> **Task to carry out**
Each line below from the "Web page text" line through the "The page's text" line, those two included, must be restated word for word; the pictures must not be.
====== Records provided ======
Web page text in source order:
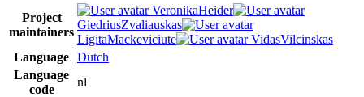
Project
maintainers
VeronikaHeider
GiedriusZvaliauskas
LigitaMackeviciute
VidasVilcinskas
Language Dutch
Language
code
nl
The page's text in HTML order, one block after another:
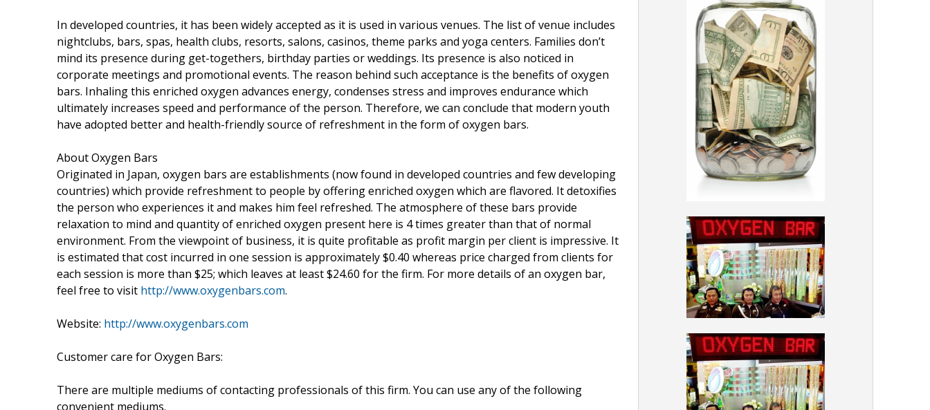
======
====== Records provided ======
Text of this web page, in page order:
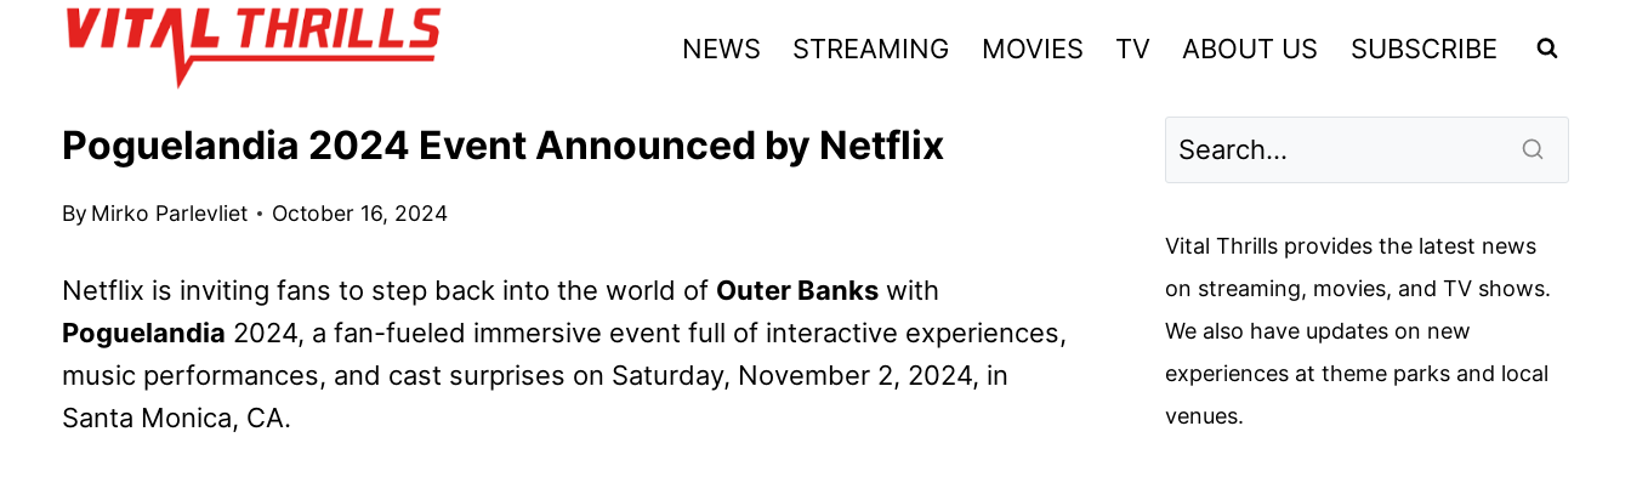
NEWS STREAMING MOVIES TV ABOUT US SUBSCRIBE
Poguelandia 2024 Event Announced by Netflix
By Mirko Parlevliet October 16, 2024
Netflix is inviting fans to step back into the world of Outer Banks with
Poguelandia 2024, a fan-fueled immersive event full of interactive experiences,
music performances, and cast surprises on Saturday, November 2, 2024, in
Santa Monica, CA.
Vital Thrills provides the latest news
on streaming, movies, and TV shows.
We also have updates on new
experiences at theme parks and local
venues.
======
> **Result of the task**
Web page text in source order:
Project
maintainers
VeronikaHeider
GiedriusZvaliauskas
LigitaMackeviciute
VidasVilcinskas
Language Dutch
Language
code
nl
The page's text in HTML order, one block after another:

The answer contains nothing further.